BRUSSELS — Russia poses a direct threat to the European Union through acts of sabotage and cyberattacks, but its massive military spending suggests that President Vladimir Putin also plans to use his armed forces elsewhere in the future, the EU's top diplomat warned on Wednesday.
''Russia is already a direct threat to the European Union,'' EU foreign policy chief Kaja Kallas said. She listed a series of Russian airspace violations, provocative military exercises, and attacks on energy grids, pipelines and undersea cables.
Kallas noted that Russia is already spending more on defense than the EU's 27 nations combined, and this year will invest more ''on defense than its own health care, education and social policy combined.''
''This is a long-term plan for a long-term aggression. You don't spend that much on (the) military, if you do not plan to use it,'' Kallas told EU lawmakers in Strasbourg, France.
''Europe is under attack and our continent sits in a world becoming more dangerous,'' she added.

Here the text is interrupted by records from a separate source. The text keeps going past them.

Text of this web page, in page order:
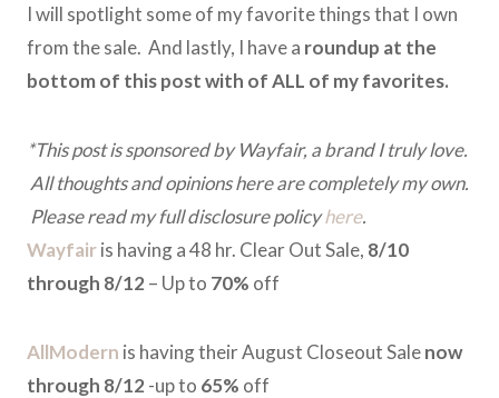
I will spotlight some of my favorite things that I own
from the sale. And lastly, I have a roundup at the
bottom of this post with of ALL of my favorites.
*This post is sponsored by Wayfair, a brand I truly love.
All thoughts and opinions here are completely my own.
Please read my full disclosure policyhere.
Wayfairis having a 48 hr. Clear Out Sale, 8/10
through 8/12 – Up to 70% off
AllModern is having their August Closeout Salenow
through 8/12 -up to 65% off
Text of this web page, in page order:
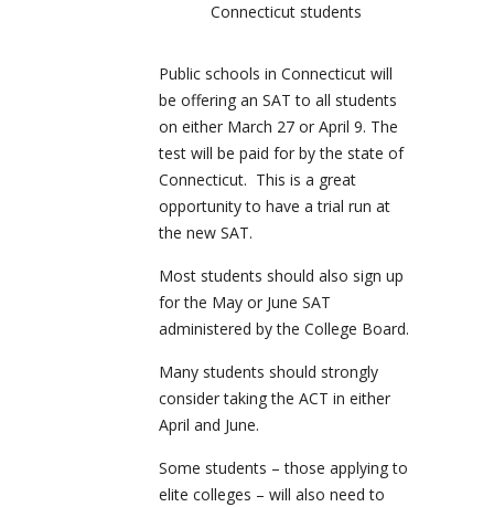
Connecticut students
Public schools in Connecticut will
be offering an SAT to all students
on either March 27 or April 9. The
test will be paid for by the state of
Connecticut. This is a great
opportunity to have a trial run at
the new SAT.
Most students should also sign up
for the May or June SAT
administered by the College Board.
Many students should strongly
consider taking the ACT in either
April and June.
Some students – those applying to
elite colleges – will also need to
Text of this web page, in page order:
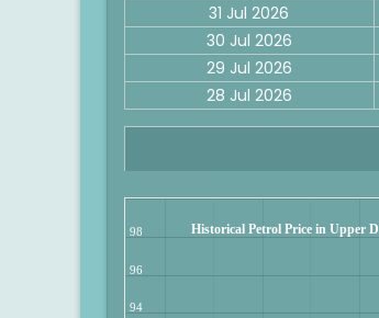
31 Jul 2026
30 Jul 2026
29 Jul 2026
28 Jul 2026
Historical Petrol Price in Upper
94
96
98
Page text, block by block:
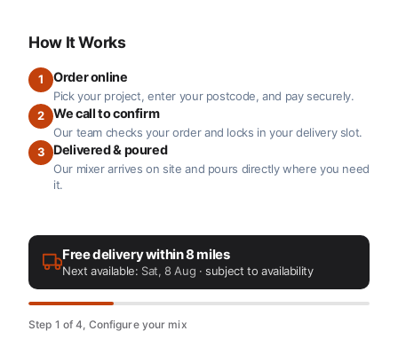
How It Works
1 Order online
Pick your project, enter your postcode, and pay securely.
2
We call to confirm
Our team checks your order and locks in your delivery slot.
3
Delivered & poured
Our mixer arrives on site and pours directly where you need
it.
Free delivery within 8 miles
Next available: Sat, 8 Aug · subject to availability
Step 1 of 4, Configure your mix
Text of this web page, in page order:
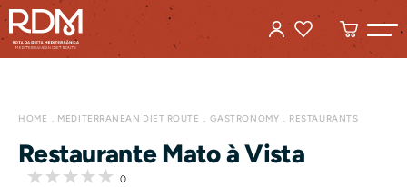
HOME MEDITERRANEAN DIET ROUTE GASTRONOMY RESTAURANTS
Restaurante Mato à Vista
0
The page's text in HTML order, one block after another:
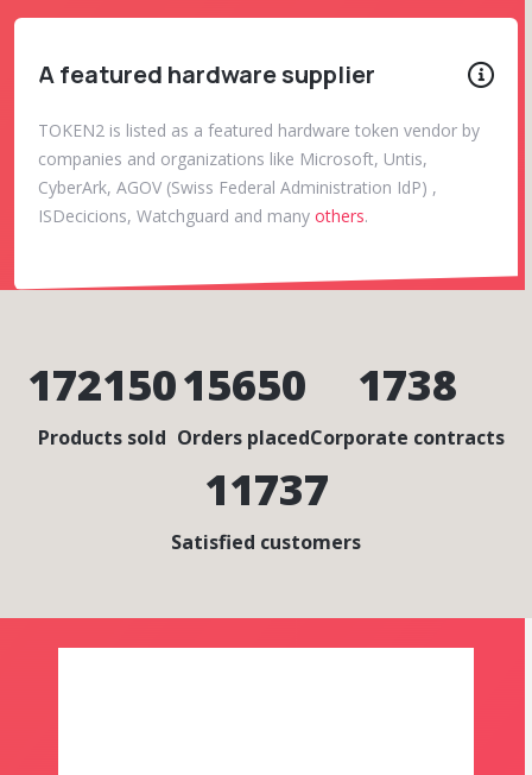
A featured hardware supplier
TOKEN2 is listed as a featured hardware token vendor by
companies and organizations like Microsoft, Untis,
CyberArk, AGOV (Swiss Federal Administration IdP) ,
ISDecicions, Watchguard and many others.
172150
Products sold
15650
Orders placed
1738
Corporate contracts
11737
Satisfied customers
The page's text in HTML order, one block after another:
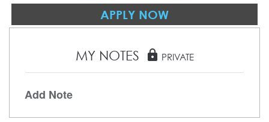
APPLY NOW
MY NOTES lock PRIVATE
Add Note
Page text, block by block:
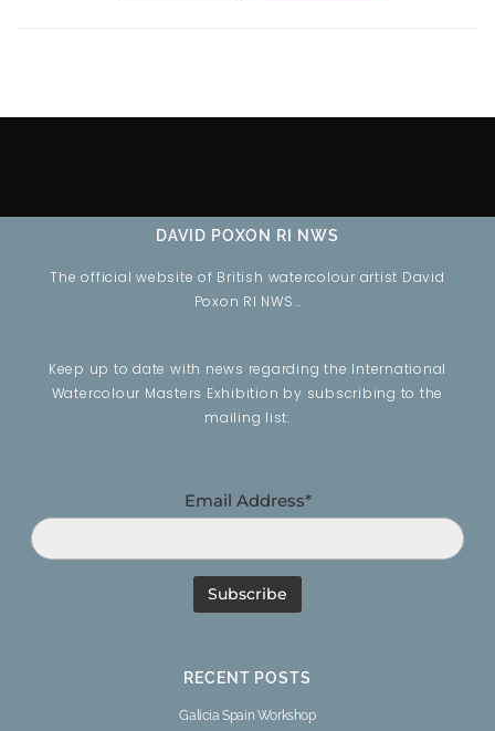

NATO Secretary-General Mark Rutte has said that Russia is producing as much weapons and ammunition in three months as the 32 allies together make in a year. He believes that Russia could be in a position to launch an attack on a NATO ally by the end of the decade.
The acts of sabotage and cyberattacks are mostly aimed at undermining European support for Ukraine, military officers and experts have said.
But concern is mounting in Europe that Russia could try to test NATO's Article 5 security guarantee — the pledge that an attack on any one of the allies would be met with a collective response from all 32.